September Will Be Psychedelic Awareness Month in Ann Arbor, US Afghan Opium Fiasco, More... (8/18/21)

Pennsylvania's medical marijuana advisory board rejects five potential qualifying conditions, it will be Psychedelic Awareness Month next month in Ann Arbor, and more.

Harvesting opium poppies in Afghanistan. Nearly $9 billion in US anti-drug aid couldn't stop it. (UNODC)
Medical Marijuana

Pennsylvania Board Rejects Adding New Qualifying Medical Conditions. The state Medical Marijuana Advisory Board on Tuesday voted to reject adding five medical conditions to the list of qualifying conditions for medical marijuana use. Those conditions were traumatic brain injury, hepatitis, Hepatitis C, chronic insomnia that isn’t responding to other treatments and major depressive disorder that isn’t responding to other treatments. The board has already approved 23 serious medical conditions for medical marijuana use, but board members were concerned the applications for traumatic brain, hepatitis, and Hepatitis C were "overly broad" and cited worries that juveniles with traumatic brain injuries could qualify for medical marijuana. With chronic insomnia and major depressive, the board concluded there was no evidence that medical marijuana would benefit patients with those conditions.

Psychedelics

Ann Arbor Declares September Will Be Psychedelic Awareness Month. The city council voted Monday to officially designate September as Entheogenic Plants and Fungi Awareness Month. The move comes nearly a year after the council voted to decriminalize a wide range of psychedelics and passed on a unanimous vote. "Practices with entheogenic plants/fungi have been considered sacred to human cultures and human relationships with nature for thousands of years," the resolution says. The measure also says the city council "advocates increased awareness and understanding of the potential benefits of entheogens for mental health, personal and spiritual growth, as well as honoring the long standing ancestral practices and relationships with these entheogens."

Foreign Policy

The US Spent Nearly $9 Billion to Suppress Afghan Opium; It Remains World's Largest Opium Producer. As the two-decade American invasion and occupation of Afghanistan comes to an end, it is worth noting that the US tried throughout the occupation to quash the country's opium crop, spending $8.9 billion over the years to do so.
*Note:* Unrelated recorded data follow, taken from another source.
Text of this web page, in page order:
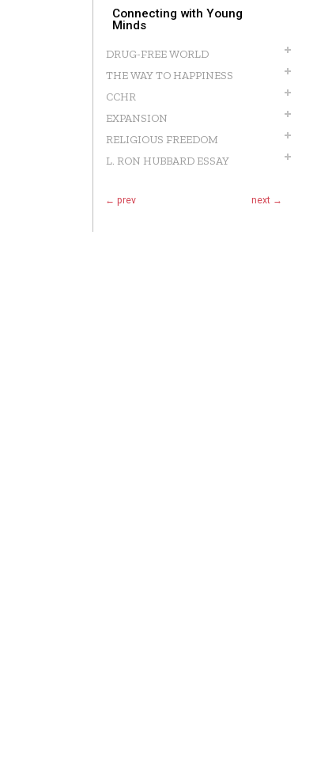
Connecting with Young
Minds
DRUG-FREE WORLD
THE WAY TO HAPPINESS
CCHR
EXPANSION
RELIGIOUS FREEDOM
L. RON HUBBARD ESSAY
← prev next →
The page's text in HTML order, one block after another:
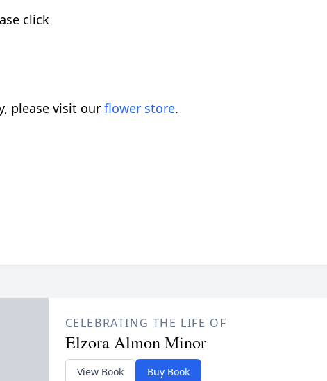
click
please visit our flower store.
CELEBRATING THE LIFE OF
Elzora Almon Minor
View Book Buy Book
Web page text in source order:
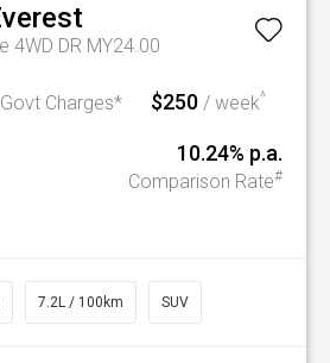
4WD DR MY24.00
Charges* $250 / week^
10.24% p.a.
Comparison Rate#
7.2L / 100km SUV
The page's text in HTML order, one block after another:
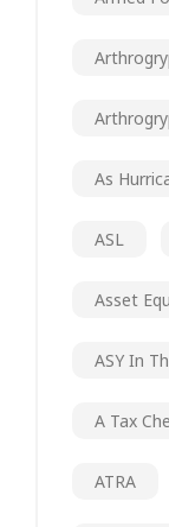
As
ASL
Asset
ASY In
A Tax
ATRA

To no avail: The UN Office on Drugs and Crime reports that Afghanistan has accounted for more than 80% of global opium production throughout this century and that opium cultivation in the country rose from 150,000 acres in 2002 to more than 450,000 last year.

Gallup Says Nearly Half of US Adults Have Smoked Pot, Sri Lanka Drug War Abuses Called Out, More... (8/17/21)

Washington state's governor is moving to commute hundreds of drug possession sentences, a new Gallup poll has the number of Americans who admit ever using marijuana at an all-time high, and more.

The number of Americans who admit to having tried marijuana is at an all-time high, says Gallup. (Creative Commons)
Marijuana Policy

Gallup Poll: Percent of US Adults Who Have Ever Smoked Pot at Highest Point Ever. A new Gallup poll has the percentage of US adults who have ever tried marijuana at 49%, the highest figure Gallup has recorded to date. In 1969, just 4% said they had tried it, with that figure rising to 20% in 1977, 30% in 1985, and 40% in 2015. But the number of people who say they currently "smoke marijuana" is much smaller, staying steady at between 11% and 13% after jumping from the 7% in 2013, the first year Gallup asked the question. Trends in marijuana use are generational, with only 19% of people over 75 having tried it, compared with about half of millennials (51%), Generation Xers (49%) and baby boomers (50%).

Drug Policy

Washington State Governor Unveils New Process to Commute Hundreds of Drug Possession Sentences. Gov. Jay Inslee (D) on Monday rolled out a new method for hundreds of people seeking to commute their sentences for low-level drug convictions to do so. The move comes after the state Supreme Court invalidated the state's drug possession law because it did not require people to knowingly possess, leading the state legislature to pass a bill allowing people caught with drugs to be referred to a health evaluation and possible drug treatment for their first two offenses. Now, the governor is pushing expedited clemency for those eligible under the new policy and those currently on probation or paroled for low-level drug possession can directly petition the governor for a commutation.

International

Human Rights Watch Calls for Suspension of International Assistance to Sri Lanka Police over Abuses in War on Drugs, Fight Against COVID. Human Rights Watch has called on international donors and "partners" of the Sri Lankan police to suspend assistance to them because they "are increasingly killing and abusing people under cover of the Covid-19 pandemic measures and an anti-drug campaign." The group cited recent police abuses including alleged extrajudicial killings, torture, and arbitrary detention. It called on the government of Prime Minister Mahinda Rajapaksa to "restore independent oversight of the police and meaningfully investigate and prosecute alleged police abuses." "Sri Lanka's police seem intent on building on their past record of serious abuses, instead of cleaning up their act," said Meenakshi Ganguly, South Asia director at Human Rights Watch. "The UN, UK, and others working with Sri Lankan law enforcement should recognize that without the political will to reform on Sri Lanka’s part, their engagement risks appearing to endorse abusive agencies." Human Rights Watch noted two cases in May where men in arrested on drug charges were fatally shot while in police custody. It also noted that the Sri Lankan government placed the police and the National Dangerous Drugs Control Board under the Defense Ministry last year. The police crackdown on drugs has allegedly involved planting drugs on suspects, torture, and other ill-treatment in police custody or at "rehabilitation" centers run by the Army. A new report from Harm Reduction International  found that "treatment" at those centers includes near-daily beatings and other physical abuses amounting to torture.

Magic Mushroom Shops Sprout in Vancouver, OH Activists Resubmit Marijuana Legalization Petition, More... (8/16/21)

California's Supreme Court says no pot for prisoners, the Philippine Justice Department makes an announcement but sheds no light, and more.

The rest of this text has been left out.